**Data to use**
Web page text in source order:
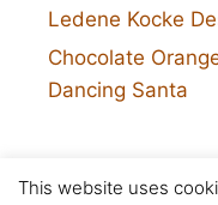
Ledene Kocke
Chocolate
Dancing Santa
This website uses
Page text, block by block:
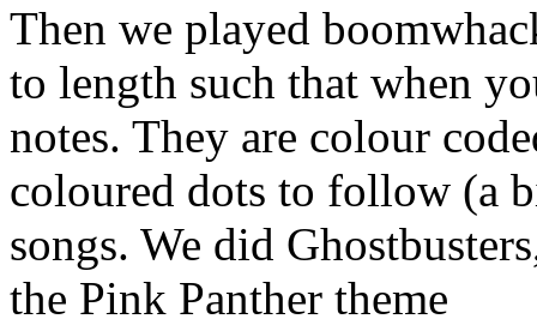
Then we played
to length such that when
notes. They are colour
coloured dots to follow (a
songs. We did
the Pink Panther theme
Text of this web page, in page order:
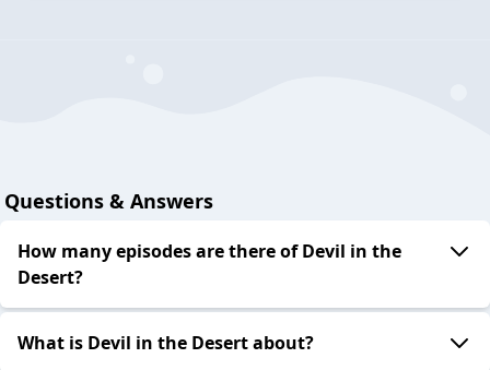
Questions & Answers
How many episodes are there of Devil in the
Desert?
What is Devil in the Desert about?
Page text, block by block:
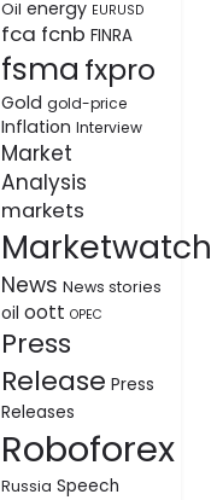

**Exercise directions**
Would you mind repeating the records above exactly, without the pictures?

**Exercise answer**
Web page text in source order:
Ledene Kocke
Chocolate
Dancing Santa
This website uses
Page text, block by block:
Then we played
to length such that when
notes. They are colour
coloured dots to follow (a
songs. We did
the Pink Panther theme
Text of this web page, in page order:
Questions & Answers
How many episodes are there of Devil in the
Desert?
What is Devil in the Desert about?
Page text, block by block:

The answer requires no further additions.